Here, we make the simplifying Markovian assumption that the ith element in the sequence is conditionally dependent only on the n preceding elements (the n-gram).

These models typically achieve better performance with higher order n-grams, some Laplace smoothing, and backing off to lower order n-grams when the higher order ones haven’t been observed. This classical approach usually requires a lot of n-grams and huge memory resources. For instance, in Heafield et al.’s state of the art work for NLP applications, “[u]sing one machine with 140 GB RAM for 2.8 days, [they] built an unpruned model on 126 billion tokens.” This approach would not have been practical for us. 😅

Recurrent neural networks (RNNs) are one way to condition the probability on all the previous elements in a sequence using a parametric (and somewhat blackbox-ish) function. Very (very) roughly, the RNN “memorizes” the sequence of user actions observed so far and saves it as a hidden state within the “memory cell.” As new actions are sequentially ingested, the cell considers the hidden state together with the current user action to update its “memory.” To obtain the “probability,” the cell considers the hidden state together with the current user action and outputs an estimate.
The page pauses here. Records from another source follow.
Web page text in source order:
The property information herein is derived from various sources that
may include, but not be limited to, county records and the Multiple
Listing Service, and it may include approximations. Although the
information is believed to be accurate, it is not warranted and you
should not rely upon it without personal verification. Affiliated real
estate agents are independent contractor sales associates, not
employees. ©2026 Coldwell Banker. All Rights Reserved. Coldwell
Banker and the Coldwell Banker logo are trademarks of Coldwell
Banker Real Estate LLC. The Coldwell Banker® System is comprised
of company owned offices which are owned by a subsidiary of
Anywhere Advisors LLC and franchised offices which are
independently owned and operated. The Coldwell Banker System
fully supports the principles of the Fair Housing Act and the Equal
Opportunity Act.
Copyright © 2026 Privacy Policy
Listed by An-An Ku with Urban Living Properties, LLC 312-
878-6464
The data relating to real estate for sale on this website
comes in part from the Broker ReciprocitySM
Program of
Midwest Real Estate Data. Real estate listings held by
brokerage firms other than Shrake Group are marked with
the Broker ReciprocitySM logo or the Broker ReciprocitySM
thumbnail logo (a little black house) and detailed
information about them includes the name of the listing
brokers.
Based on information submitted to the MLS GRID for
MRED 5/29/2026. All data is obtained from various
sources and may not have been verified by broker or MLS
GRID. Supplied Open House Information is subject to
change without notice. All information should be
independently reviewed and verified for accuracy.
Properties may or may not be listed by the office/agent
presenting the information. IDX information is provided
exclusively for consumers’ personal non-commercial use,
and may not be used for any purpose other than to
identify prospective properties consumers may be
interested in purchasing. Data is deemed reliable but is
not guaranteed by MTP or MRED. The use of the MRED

Memory cells come in all shapes and forms. While it’s important to be aware of the more popular variants (e.g., LSTMs and GRUs), we focus here on the insight that forms the architectural foundation of the RNN.
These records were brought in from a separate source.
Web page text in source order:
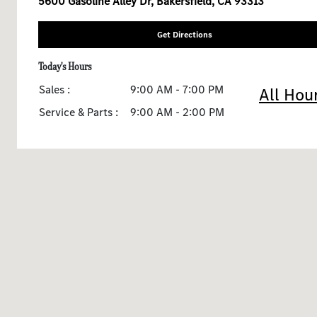
Get Directions
Today's Hours
Sales :
9:00 AM - 7:00 PM
Service & Parts :
9:00 AM - 2:00 PM
All
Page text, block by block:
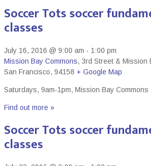
Soccer Tots soccer
classes
July 16, 2016 @ 9:00 am - 1:00 pm
Mission Bay Commons, 3rd Street & Mission
San Francisco, 94158 + Google Map
Saturdays, 9am-1pm, Mission Bay Commons
Find out more »
Soccer Tots soccer
classes
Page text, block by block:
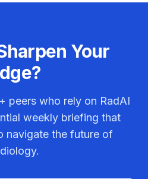
Your
peers who rely on RadAI
weekly briefing that
navigate the future of
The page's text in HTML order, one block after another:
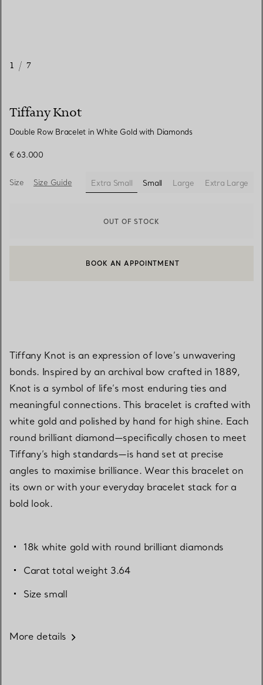
1 / 7
Tiffany Knot
Double Row Bracelet in White Gold with Diamonds
€ 63.000
Size Size Guide
Extra Small
selected
Small Large Extra Large
OUT OF STOCK
CONTACT A CLIENT ADVISOR OR BOOK AN APPOINTMENT
BOOK AN APPOINTMENT
Tiffany Knot is an expression of love’s unwavering
bonds. Inspired by an archival bow crafted in 1889,
Knot is a symbol of life’s most enduring ties and
meaningful connections. This bracelet is crafted with
white gold and polished by hand for high shine. Each
round brilliant diamond—specifically chosen to meet
Tiffany’s high standards—is hand set at precise
angles to maximise brilliance. Wear this bracelet on
its own or with your everyday bracelet stack for a
bold look.
18k white gold with round brilliant diamonds
Carat total weight 3.64
Size small
More details

Intuitively, when the inputs from the preceding ConvNet are passed into the RNN in our neural network, it determines how much of the information about user action subsequences should be retained for future consideration. It allows us to efficiently encode a temporal relation between earlier subsequence embeddings with later ones. To further improve on the RNN component, we experimented with a few ideas and augmented it with an attention mechanism.

Putting it all together

Our behavior fingerprinting neural network is implemented as a stack of the embedding layer, ConvNet, and RNN in that order on Tensorflow through the Keras interface. We concatenate the RNN’s output with the structured features and pass it through fully-connected layers that returns a softmax multi-class output that determines the probability assigned to each possible fraud user segment. On a per-model basis, we found that the addition of the behavior fingerprinting module to our production structured features-only neural network produced a relative lift in recall of over 40% for the same precision with respect to all fraudulent users.

Bringing out the big GANs

Historically, we’ve always had to first identify the fraudulent pattern and, in turn, use that to train our models. Today, not only are we fingerprinting fraudulent behavior, we’re also working on learning good user behavior to detect when someone is deviating from it. To that end, we’re developing models that uses a semi-supervised version of the generative adversarial networks algorithm to detect what are anomalous user embeddings.
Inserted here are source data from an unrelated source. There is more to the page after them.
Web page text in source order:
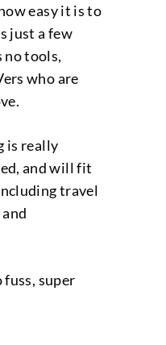
easy it is to
just a few
no tools,
who are
is really
and will fit
travel
super
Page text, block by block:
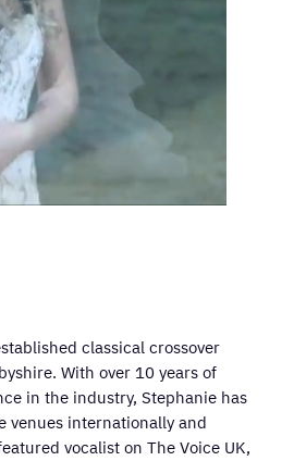
classical crossover
With over 10 years of
in the industry, Stephanie has
venues internationally and
vocalist on The Voice UK,
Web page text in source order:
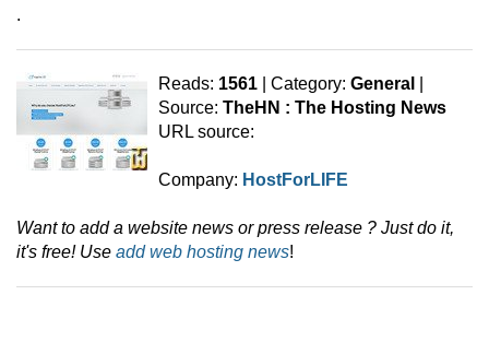
.
Reads: 1561 | Category: General
Source: TheHN : The Hosting News
URL source:
Company: HostForLIFE
Want to add a website news or press release ? Just do it,
it's free! Use add web hosting news!

At a high level, we’re looking at ways to automatically encode human intuition about what’s not fraudulent in a user account. As opposed to our older approach of purely building discriminative models, we’re working on a generative model of the good user distribution. We indirectly sample fraudulent users from the complement of the good user distribution and use it to train a discriminative model with our existing true fraud targets. This approach is similar to what is described in Dai et al.’s work on the BadGAN. The hope is that understanding good behavior better can help us use it to protect and even reward good users.